Reconnaissant que la lutte contre les MGF ne représente pas un sujet
de campagne de quelques leaders politiques mais un important problème
à échelle régionale et internationale;
Prenant acte des résultats obtenus par les groupes de travail et de la
qualité des contributions tant des orateurs que de tous les
participants, ainsi que l'importance des contributions techniques des
experts sur les questions liées aux MGF, qui ont rendu possible le
succès de cette Conférence.
Réitérant l’importance de l'Appel International "Stop FGM", lancé le
10 Décembre 2002 et signé par des Premières Dames africaines ainsi que
par des nombreuses personnalités internationales, ainsi que le
Programme "Zero Tolerance pour MGF" lancé par le CIAF (Comite Inter-
Africaine) le 6 Février 2003 et par la suite pris en compte par les
Nations Unies. ;.
Remerciant les organisateurs pour avoir pris l'initiative de convoquer
cette Conférence Internationale à Nairobi, et exprimant tout
particulièrement son appréciation à l'Association AMWIK et au
Gouvernement du Kenya pour l'accueil chaleureux reçu à Nairobi et pour
avoir assuré les meilleures conditions possibles de travail;
Remerciant les sponsors et les autres donateurs pour avoir fourni les
ressources pour cette Conférence Internationale ainsi que pour son
suivi, rendant possible le débat et l’échange d'expériences et
d'information dans un contexte de dialogue ouvert et productif;
Nous les participants, déclarons que:
A. La Conférence Internationale de Nairobi sur les MGF représente un
passage central du processus visant à reconnaître les MGF comme une
question politique, économique, sociale et culturelle affectant les
droits humains, mettant en œuvre le dispositif de la Déclaration du
Caire sur l’élimination des MGF, adopté par les participants de la
Conférence du Caire sur les Instruments Juridiques pour la prévention
des Mutilations Génitales Féminines" du 21-23 juin 2003;
B. La pratique des MGF est une violation des droits de la femme et des
filles et une atteinte à leur dignité.
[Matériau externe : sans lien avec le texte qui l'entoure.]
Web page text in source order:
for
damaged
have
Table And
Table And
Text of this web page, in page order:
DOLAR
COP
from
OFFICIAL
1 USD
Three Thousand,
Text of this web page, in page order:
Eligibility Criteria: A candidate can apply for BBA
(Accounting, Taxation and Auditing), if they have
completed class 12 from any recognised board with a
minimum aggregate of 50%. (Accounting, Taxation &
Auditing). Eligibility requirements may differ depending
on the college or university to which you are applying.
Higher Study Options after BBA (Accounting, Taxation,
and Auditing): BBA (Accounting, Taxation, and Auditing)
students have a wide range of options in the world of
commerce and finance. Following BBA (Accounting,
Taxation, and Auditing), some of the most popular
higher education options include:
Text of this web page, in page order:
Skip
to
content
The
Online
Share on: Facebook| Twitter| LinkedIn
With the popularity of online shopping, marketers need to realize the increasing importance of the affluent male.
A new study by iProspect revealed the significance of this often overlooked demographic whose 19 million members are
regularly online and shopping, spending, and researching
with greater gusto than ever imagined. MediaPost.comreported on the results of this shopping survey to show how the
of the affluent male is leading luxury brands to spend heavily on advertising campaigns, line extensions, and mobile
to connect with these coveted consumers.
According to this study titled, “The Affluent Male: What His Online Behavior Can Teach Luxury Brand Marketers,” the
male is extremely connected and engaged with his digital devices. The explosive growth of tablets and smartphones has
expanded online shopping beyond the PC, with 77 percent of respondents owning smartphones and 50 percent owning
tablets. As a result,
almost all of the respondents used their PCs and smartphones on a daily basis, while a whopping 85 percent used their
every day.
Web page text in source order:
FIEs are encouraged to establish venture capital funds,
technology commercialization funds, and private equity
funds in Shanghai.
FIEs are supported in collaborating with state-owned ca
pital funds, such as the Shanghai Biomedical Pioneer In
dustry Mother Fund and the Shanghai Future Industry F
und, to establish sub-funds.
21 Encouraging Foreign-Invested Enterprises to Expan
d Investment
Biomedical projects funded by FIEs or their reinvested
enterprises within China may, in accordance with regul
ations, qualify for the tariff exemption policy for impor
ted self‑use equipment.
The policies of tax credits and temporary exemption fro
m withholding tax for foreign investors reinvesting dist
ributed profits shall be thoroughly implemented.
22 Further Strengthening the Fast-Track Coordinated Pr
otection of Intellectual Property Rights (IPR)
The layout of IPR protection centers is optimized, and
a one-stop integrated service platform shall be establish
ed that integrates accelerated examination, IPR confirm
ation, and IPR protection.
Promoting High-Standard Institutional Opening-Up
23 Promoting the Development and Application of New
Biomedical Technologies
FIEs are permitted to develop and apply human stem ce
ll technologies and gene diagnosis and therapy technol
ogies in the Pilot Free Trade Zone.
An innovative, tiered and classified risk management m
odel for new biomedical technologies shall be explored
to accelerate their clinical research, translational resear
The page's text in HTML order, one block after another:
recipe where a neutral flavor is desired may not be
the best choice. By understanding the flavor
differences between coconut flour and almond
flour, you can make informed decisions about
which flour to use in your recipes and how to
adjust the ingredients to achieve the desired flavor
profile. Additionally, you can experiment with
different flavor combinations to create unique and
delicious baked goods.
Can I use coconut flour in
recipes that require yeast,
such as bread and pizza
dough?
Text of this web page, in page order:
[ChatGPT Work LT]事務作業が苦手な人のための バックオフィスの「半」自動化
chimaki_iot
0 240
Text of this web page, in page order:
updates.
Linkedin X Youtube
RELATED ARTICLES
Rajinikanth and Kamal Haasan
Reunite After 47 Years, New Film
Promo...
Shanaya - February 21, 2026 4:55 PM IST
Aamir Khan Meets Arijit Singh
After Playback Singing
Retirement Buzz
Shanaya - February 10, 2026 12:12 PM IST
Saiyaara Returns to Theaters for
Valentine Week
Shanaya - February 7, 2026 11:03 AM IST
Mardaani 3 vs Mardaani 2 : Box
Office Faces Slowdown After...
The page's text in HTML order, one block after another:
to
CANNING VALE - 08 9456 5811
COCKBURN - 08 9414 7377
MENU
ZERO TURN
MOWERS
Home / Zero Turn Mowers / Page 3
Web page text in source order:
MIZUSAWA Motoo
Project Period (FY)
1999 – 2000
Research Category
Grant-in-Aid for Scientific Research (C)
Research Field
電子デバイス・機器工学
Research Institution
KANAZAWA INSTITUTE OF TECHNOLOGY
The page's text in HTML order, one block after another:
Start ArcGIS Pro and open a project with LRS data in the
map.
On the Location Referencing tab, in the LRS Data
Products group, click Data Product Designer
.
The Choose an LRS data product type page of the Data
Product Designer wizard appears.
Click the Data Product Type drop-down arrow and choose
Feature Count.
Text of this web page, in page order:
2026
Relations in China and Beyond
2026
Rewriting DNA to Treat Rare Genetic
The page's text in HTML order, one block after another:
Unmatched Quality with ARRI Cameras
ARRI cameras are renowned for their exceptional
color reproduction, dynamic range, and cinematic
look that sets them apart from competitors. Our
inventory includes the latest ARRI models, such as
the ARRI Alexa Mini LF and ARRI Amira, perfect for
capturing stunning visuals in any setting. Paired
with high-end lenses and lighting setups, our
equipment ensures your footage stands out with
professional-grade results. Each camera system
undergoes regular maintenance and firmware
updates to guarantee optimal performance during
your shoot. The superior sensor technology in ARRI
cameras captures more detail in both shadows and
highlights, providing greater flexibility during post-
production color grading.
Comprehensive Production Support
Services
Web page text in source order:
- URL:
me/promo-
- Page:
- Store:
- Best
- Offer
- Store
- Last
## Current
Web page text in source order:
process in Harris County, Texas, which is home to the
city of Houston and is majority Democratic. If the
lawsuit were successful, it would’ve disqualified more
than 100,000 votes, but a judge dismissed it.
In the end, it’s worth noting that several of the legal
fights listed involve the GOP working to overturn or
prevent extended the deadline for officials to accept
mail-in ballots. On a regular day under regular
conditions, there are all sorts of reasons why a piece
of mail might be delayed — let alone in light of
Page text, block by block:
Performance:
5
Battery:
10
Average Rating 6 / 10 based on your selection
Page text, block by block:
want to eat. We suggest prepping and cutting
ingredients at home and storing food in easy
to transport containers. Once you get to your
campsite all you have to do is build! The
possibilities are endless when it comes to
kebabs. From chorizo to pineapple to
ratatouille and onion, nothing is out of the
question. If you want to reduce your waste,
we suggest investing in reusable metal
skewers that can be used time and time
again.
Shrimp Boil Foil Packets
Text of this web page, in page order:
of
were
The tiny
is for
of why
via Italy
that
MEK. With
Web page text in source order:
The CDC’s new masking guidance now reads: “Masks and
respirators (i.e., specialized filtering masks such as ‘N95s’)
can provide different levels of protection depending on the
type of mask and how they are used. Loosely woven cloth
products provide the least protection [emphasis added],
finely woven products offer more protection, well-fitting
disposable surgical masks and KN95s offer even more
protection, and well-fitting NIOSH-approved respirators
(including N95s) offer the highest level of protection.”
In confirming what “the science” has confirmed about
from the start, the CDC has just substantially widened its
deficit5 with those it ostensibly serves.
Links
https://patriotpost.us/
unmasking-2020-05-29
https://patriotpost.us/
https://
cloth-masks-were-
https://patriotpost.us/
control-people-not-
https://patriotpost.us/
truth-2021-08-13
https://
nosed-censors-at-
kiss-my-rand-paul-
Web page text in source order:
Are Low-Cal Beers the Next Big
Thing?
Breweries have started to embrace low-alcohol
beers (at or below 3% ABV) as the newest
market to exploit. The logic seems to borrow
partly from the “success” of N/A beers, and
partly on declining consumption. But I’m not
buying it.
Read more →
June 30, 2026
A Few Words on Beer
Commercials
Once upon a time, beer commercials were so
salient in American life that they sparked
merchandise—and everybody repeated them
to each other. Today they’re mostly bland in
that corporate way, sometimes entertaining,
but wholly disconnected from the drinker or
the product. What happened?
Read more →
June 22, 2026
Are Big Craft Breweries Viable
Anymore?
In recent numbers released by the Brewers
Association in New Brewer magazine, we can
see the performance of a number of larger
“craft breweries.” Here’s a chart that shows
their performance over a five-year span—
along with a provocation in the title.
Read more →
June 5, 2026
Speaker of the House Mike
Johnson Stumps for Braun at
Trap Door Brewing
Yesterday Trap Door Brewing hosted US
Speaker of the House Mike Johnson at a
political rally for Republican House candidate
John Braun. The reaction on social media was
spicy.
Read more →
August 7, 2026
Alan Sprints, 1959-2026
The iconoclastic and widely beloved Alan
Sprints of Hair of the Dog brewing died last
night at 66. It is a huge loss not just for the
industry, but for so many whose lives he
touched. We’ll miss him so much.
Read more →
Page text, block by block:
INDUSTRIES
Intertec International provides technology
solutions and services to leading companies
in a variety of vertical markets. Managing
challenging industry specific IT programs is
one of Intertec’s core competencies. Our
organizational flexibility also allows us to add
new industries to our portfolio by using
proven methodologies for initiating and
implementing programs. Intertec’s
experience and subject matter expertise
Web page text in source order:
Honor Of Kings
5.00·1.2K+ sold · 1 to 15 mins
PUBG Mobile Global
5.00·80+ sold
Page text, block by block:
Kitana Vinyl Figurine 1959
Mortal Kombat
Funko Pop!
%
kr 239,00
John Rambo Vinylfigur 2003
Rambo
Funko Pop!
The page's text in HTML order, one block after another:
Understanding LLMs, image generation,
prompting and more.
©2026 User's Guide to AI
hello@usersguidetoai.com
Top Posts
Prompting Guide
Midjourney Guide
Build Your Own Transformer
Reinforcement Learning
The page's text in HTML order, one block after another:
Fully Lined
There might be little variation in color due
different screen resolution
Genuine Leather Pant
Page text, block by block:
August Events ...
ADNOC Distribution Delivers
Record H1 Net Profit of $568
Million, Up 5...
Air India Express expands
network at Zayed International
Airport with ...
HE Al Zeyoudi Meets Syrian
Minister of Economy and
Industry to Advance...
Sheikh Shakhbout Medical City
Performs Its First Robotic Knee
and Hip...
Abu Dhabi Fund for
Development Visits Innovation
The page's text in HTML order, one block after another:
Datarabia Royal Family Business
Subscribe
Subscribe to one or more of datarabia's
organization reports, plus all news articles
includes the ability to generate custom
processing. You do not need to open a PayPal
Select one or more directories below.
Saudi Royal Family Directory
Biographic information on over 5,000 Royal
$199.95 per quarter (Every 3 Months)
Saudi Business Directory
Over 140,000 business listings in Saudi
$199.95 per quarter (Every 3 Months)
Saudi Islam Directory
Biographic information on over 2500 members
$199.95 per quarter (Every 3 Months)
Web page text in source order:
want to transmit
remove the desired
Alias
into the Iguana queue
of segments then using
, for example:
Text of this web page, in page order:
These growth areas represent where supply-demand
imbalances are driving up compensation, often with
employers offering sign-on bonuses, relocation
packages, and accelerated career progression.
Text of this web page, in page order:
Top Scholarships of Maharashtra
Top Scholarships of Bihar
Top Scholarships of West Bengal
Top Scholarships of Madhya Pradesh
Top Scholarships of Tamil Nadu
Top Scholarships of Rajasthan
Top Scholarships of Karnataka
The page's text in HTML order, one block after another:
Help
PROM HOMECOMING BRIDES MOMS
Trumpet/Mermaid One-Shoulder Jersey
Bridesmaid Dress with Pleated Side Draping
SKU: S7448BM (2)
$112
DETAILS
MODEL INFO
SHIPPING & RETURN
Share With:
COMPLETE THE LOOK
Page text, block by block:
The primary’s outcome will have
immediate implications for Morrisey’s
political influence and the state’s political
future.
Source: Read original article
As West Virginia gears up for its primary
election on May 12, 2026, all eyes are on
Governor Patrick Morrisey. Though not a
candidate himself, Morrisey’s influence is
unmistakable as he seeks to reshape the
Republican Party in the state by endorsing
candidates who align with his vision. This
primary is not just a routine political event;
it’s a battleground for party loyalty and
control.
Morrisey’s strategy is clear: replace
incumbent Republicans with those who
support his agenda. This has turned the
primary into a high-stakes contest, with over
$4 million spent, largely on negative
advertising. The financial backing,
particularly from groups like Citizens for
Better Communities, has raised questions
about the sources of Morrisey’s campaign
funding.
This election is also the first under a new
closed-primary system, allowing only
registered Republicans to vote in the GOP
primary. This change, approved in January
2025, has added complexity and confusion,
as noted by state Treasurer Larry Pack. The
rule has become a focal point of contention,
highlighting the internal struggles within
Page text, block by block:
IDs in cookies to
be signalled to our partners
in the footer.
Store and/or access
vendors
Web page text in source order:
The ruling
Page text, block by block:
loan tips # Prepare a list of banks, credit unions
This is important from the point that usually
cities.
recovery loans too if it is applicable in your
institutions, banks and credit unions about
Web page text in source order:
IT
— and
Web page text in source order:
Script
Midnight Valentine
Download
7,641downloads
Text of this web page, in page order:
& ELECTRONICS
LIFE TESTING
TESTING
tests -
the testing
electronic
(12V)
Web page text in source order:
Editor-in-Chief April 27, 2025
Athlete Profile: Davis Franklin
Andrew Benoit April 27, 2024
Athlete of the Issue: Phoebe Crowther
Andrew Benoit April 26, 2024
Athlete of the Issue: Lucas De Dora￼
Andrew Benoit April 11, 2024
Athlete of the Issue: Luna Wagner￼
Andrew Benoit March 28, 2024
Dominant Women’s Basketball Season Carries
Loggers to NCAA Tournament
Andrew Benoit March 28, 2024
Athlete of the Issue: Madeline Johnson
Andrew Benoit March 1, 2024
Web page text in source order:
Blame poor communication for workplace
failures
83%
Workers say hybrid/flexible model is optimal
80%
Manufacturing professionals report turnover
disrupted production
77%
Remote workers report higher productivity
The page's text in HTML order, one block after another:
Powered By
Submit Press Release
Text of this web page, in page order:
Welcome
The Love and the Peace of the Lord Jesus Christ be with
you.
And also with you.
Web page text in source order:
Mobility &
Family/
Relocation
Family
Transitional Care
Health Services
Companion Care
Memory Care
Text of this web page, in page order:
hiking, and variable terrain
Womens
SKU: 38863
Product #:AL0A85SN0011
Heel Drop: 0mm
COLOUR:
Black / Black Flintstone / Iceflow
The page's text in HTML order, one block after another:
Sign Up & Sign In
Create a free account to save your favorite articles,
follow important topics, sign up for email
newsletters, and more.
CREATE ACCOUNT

Elle n’a de base dans aucune
religion, mais au contraire elle contribue à la dégradation du statut
des femmes en violant les droits fondamentaux des femmes et des
fillettes. Les efforts pour l'élimination des MGF devraient être
effectués de manière telle à renforcer le concept que la pratique des
MGF est une violation des droits humains ainsi qu’une question
politique; plus particulièrement, l'information du public et
l'éducation sur la pratique des MGF devraient se concentrer sur la
dimension “droits humains” et la nécessité de solutions politiques,
car la médicalisation de la pratique cache le vrai problème et empêche
le développement des solutions effectives a long terme. Les
professionnelles médicales en particulier devraient rejeter les MGF et
reconnaître le problème comme une violation des droits humains des
fillettes et des femmes ;
C. Le Protocole de Maputo, adopté par consensus par les Chefs d’Etat
de l'Union Africaine en juillet 2003, est une initiative très
importante pour l'éradication des pratiques traditionnelles néfastes,
et en particulier l’article 5 sur les MGF. La ratification et la mise
en oeuvre effective du Protocole par le plus grand nombre de pays
africains possible, et sa rapide entrée en vigueur, constituera un pas
en avant considérable, pas seulement pour la lutte contre les MGF mais
aussi pour les droits des femmes et les questions de genre en général.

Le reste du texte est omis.